Instruction: 'VFNMSUB132SD, VFNMSUB213SD, VFNMSUB231SD'. Intrinsic: '_mm_fnmsub_sd'. Requires FMA.

func FnmsubSs

func FnmsubSs(a x86.M128, b x86.M128, c x86.M128) (dst x86.M128)

FnmsubSs: Multiply the lower single-precision (32-bit) floating-point elements in 'a' and 'b', and subtract the lower element in 'c' from the negated intermediate result. Store the result in the lower element of 'dst', and copy the upper 3 packed elements from 'a' to the upper elements of 'dst'.

dst[31:0] := -(a[31:0] * b[31:0]) - c[31:0]
dst[127:32] := a[127:32]
dst[MAX:128] := 0

Instruction: 'VFNMSUB132SS, VFNMSUB213SS, VFNMSUB231SS'. Intrinsic: '_mm_fnmsub_ss'. Requires FMA.

func M256FmaddPd

func M256FmaddPd(a x86.M256d, b x86.M256d, c x86.M256d) (dst x86.M256d)

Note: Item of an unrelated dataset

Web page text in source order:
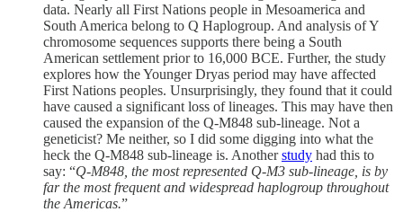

M256FmaddPd: Multiply packed double-precision (64-bit) floating-point elements in 'a' and 'b', add the intermediate result to packed elements in 'c', and store the results in 'dst'.

FOR j := 0 to 3
	i := j*64
	dst[i+63:i] := (a[i+63:i] * b[i+63:i]) + c[i+63:i]
ENDFOR
dst[MAX:256] := 0

Instruction: 'VFMADD132PD, VFMADD213PD, VFMADD231PD'. Intrinsic: '_mm256_fmadd_pd'. Requires FMA.

func M256FmaddPs

func M256FmaddPs(a x86.M256, b x86.M256, c x86.M256) (dst x86.M256)

M256FmaddPs: Multiply packed single-precision (32-bit) floating-point elements in 'a' and 'b', add the intermediate result to packed elements in 'c', and store the results in 'dst'.

FOR j := 0 to 7
	i := j*32
	dst[i+31:i] := (a[i+31:i] * b[i+31:i]) + c[i+31:i]
ENDFOR
dst[MAX:256] := 0

Instruction: 'VFMADD132PS, VFMADD213PS, VFMADD231PS'. Intrinsic: '_mm256_fmadd_ps'. Requires FMA.

func M256FmaddsubPd

func M256FmaddsubPd(a x86.M256d, b x86.M256d, c x86.M256d) (dst x86.M256d)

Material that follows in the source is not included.